I was glad, for I too wanted the Raven Guard as part of our mission.
'Besides,' Haukspeer added, 'alone, you will only get yourself killed.'
The sound of Sulnar's wheelchair approaching us interrupted my reply, and I turned to face our crippled commander.
'The plan is set,' he said, 'I come to wish you good hunting.'
I bowed to the Iron Hand, who gave a mirthless half-smile in response.
'We will draw and keep them here,' he went on. 'But our sacrifice must be worth something.'
'If Vulkan is alive, we will find him,' I said. I stared at Sulnar for a moment, at his staunch refusal to give up, his noble bearing despite his injuries, and his misplaced pride. 'Are you sure you won't come with us? Leave here and find another sanctuary.
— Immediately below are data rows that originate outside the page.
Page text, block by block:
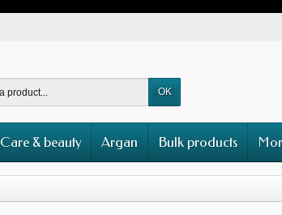
OK
Care & beauty Argan Bulk products
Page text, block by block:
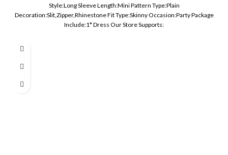
Style:Long Sleeve Length:Mini Pattern Type:Plain
Decoration:Slit,Zipper,Rhinestone Fit Type:Skinny Occasion:Party Package
Include:1* Dress Our Store Supports:
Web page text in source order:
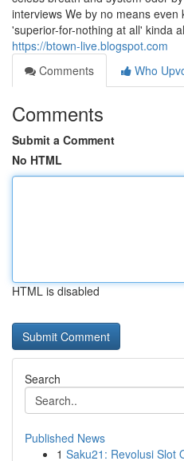
interviews We by no means
'superior-for-nothing at all' kinda
https://btown-live.blogspot.com
Comments
Who
Comments
Submit a Comment
No HTML
HTML is disabled
Search
Published News
1 Saku21: Revolusi Slot
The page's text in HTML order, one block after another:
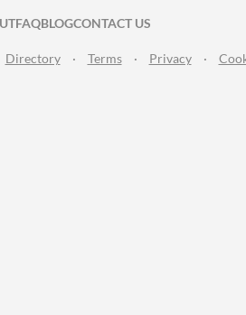
ON TWITTER
ON FACEBOOK
FAQBLOGCONTACT US
Directory · Terms · Privacy ·
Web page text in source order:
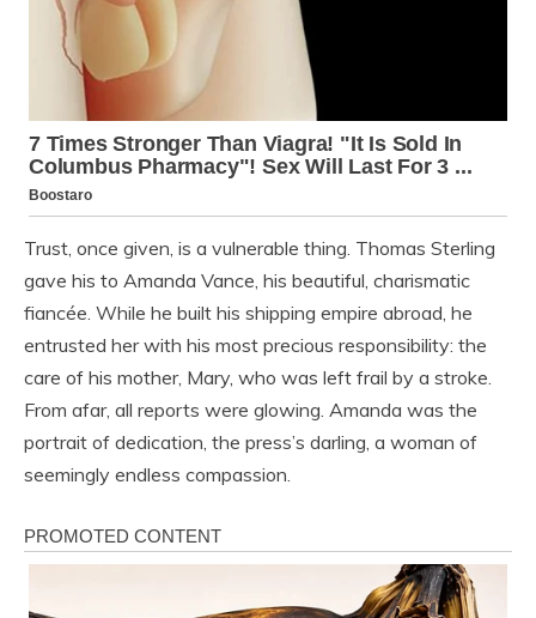
Trust, once given, is a vulnerable thing. Thomas Sterling
gave his to Amanda Vance, his beautiful, charismatic
fiancée. While he built his shipping empire abroad, he
entrusted her with his most precious responsibility: the
care of his mother, Mary, who was left frail by a stroke.
From afar, all reports were glowing. Amanda was the
portrait of dedication, the press’s darling, a woman of
seemingly endless compassion.
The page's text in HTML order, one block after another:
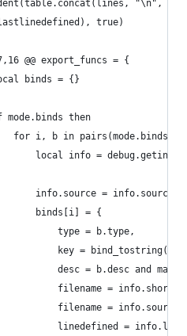
"\n",
true)
@@ export_funcs = {
binds = {}
mode.binds then
for i, b in pairs(mode.binds)
local info =
info.source =
binds[i] = {
type = b.type,
key = bind_tostring(b),
desc = b.desc and
filename =
filename = info.source,
linedefined =

Keep moving and live, Sulnar.'
'Just as you must go, Ra'stan, some of us must stay behind. If the traitors are amassing here then your route will be less perilous because of it. Let me give you that. Let us give you that.'
I clasped his forearm in the warrior's grip. To Ruuman behind him, I nodded.
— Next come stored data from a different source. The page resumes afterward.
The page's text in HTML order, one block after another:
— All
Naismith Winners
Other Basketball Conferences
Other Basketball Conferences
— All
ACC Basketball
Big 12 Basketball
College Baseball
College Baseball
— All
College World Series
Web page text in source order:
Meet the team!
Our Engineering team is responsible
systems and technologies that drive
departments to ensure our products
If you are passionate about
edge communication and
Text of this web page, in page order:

'Make the scum beyond these mountains work for every drop of your blood,' I told him.
'I swear it on the life of Ferrus Manus.'
Unfortunately, Sulnar's oath was not a reassuring one.
And then the gate to the Purgatory opened, letting us back out into hell.
I RECALLED THE mission briefing. Sulnar had looked long and hard at the hololithic projection of the dropsite. Compared to the sheer size of the forces that had landed on it and the range of mountains where we had made our lair, the Urgall Depression was a modest area some twenty kilometres across.
A single beacon, put there by Ruuman, had winked enthusiastically on the intermittent display. This was the crash site of Vulkan's drop-ship as divined by the seismic mapping staves before they had been destroyed. The distance from the Purgatory to the drop-ship was not inconsiderable. Several routes were plotted, flashing up as broken green lines barely visible through machine static. Those that would have brought us too close to the known enemy dispositions and the Urgall Depression itself, where the majority of traitor encampments could be found, were discounted. These lines had winked red, the path too dangerous to cross.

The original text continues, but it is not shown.